LE JAPON SOUS LA LOUPE-CAMÉRA DE MAÎTRE IMAMURA

Réalisés entre 1961 et 1966, les trois films de Shohei Imamura édités par Elephant Films viennent nous rappeler que le réalisateur de L'Anguille, resté si vigoureux artistiquement à la fin de sa carrière, était bien, dans ses jeunes années, l'un des enfants les plus terribles du cinéma japonais. C'était aussi l'un de ceux qui eurent le regard le plus perçant sur la société nippone de l'après-guerre.

Cochons et cuirassés nous propulse dans la ville de Yokusuka, près de Tokyo, là où se trouve en ce début des années 1960 une base de l'armée américaine. Dans les rues du centre, la prostitution bat son plein, l'espoir pour les filles locales résidant dans le mariage avec un G.I. qui apporterait le confort financier manquant cruellement aux familles. Mais c'est finalement tout le petit peuple japonais qui vend ses services à l'occupant puisque la vie économique et, plus encore, la survie des habitants sont liées de près ou de loin à la présence des Américains. Imamura adresse un message clair : le Japon moderne s'est construit par la prostitution à l'Oncle Sam et par l'imitation des modes de vie, jusque dans les manières adoptées par les yakuzas.

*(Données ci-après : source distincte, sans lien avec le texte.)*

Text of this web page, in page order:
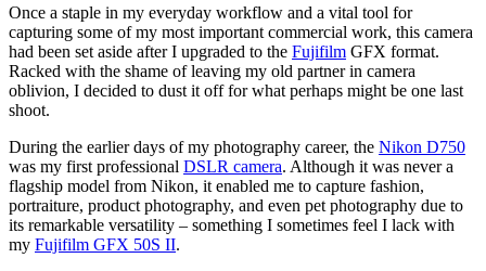
Once a staple in my everyday workflow and a vital tool for
capturing some of my most important commercial work, this camera
had been set aside after I upgraded to the Fujifilm GFX format.
Racked with the shame of leaving my old partner in camera
oblivion, I decided to dust it off for what perhaps might be one last
shoot.
During the earlier days of my photography career, the Nikon D750
was my first professional DSLR camera. Although it was never a
flagship model from Nikon, it enabled me to capture fashion,
portraiture, product photography, and even pet photography due to
its remarkable versatility – something I sometimes feel I lack with
my Fujifilm GFX 50S II.

Les trafics en tous genres sont décrits à travers les activités de nombreux personnages. La trame en est parfois obscure mais l'essentiel est bien que soit donné à comprendre un système pyramidal mafieux avec, à son sommet, un chef lié aux autorités militaires américaines. S'il est parfois difficile de s'y retrouver totalement, c'est que la vie éclate partout. Imamura essaie dans chaque scène de sa chronique sombre et tonique, même la plus intimiste, d'organiser une perspective, de laisser une ouverture vers l'extérieur, de ne pas faire oublier la rue. Régulièrement, il y a donc à voir à l'arrière-plan.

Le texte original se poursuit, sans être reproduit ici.